Natriuretic peptide secretion increases in proportion to the severity of the left ventricular dysfunction, suggesting that end-diastolic wall stress is the main regulatory mechanism [32,33]. However, increased peptide levels are also found in patients with renal failure or pulmonary hypertension and may increase in arterial hypertension or liver cirrhosis [34]. Increased BNP levels were reported in patients with acute coronary syndrome or during exercise-induced ischemia, in the absence of significant ventricular dilation [35–38]. Plasma ANP levels were chronically elevated following cardiac transplantation even after the return of cardiac function and normalization of RAAS [39]. These observations suggest an active involvement of the neurohormonal and immune systems in the regulation of the natriuretic peptide levels, which is supported by in vitro and animal model studies. For example, angiotensin II and endothelin induced BNP synthesis in rat cardiomyocytes as well as in anaesthetized rats [40]. Similarly, plasma natriuretic peptide levels were increased in rat experimental autoimmune myocarditis [41]. In addition, proinflammatory cytokines tumor necrosis factor-α, interleukin-1β, and interleukin-6 induce BNP synthesis in cardiomyocytes [42,43]. These data suggest a complex interaction among mechanical, neurohormonal, and immunological components in the regulation of cardiac endocrine response involving natriuretic peptide synthesis/secretion.
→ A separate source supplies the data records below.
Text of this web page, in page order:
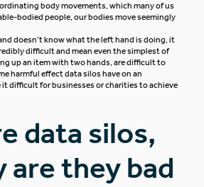
body movements, which many of us
bodied people, our bodies move seemingly
doesn’t know what the left hand is doing, it
difficult and mean even the simplest of
up an item with two hands, are difficult to
harmful effect data silos have on an
difficult for businesses or charities to achieve
data silos,
are they bad

Compared with the healthy subjects, a progressive increase in median BNP levels of up to 57-fold and median NT-proBNP levels of up to 107-fold was observed in patients with HF (discussed later) in NYHA class IV/stage D [44]. Despite the direct diuretic and natriuretic effects of natriuretic peptides, congestion, sodium retention, and edema are the hallmarks of CHF [14]. This cardiac endocrine paradox suggests a blunted biological effect of the peptides, mainly on natriuresis, which can be attributed to three main mechanisms [38, 45]. First, the blunted effect may result from impaired post-translational processing of biosynthetic precursors of BNP [14,46–50]. Consistent with this, Dong et al. [49] reported a significant decrease in the plasma levels of corin involved in proBNP processing, in CHF patients compared with the healthy controls, with the decrease in the enzyme level correlated with the severity of the disease. Increased levels of proBNP, with reduced efficacy in the activation of NPR-A receptor (discussed later) compared with BNP, can impair natriuresis [51]. In addition, the resistance of proBNP to degradation may result in the increased proBNP:BNP ratio observed in CHF patients, contributing to peripheral resistance to the biological activation of natriuretic peptides. Second, altered expression of natriuretic peptide receptors might also contribute to resistance to the biological effect of the peptides in CHF [52–55]. Another potential mechanism of resistance includes homologous desensitization of the NPR-A receptor [38], protein kinase C-dependent heterologous desensitization of NPR-A by vasoconstrictive hormones [56], increased activity of phosphodiesterases that hydrolyze cGMP [57,58] and the refractory nature of NPR-A to natriuretic peptide stimulation [59].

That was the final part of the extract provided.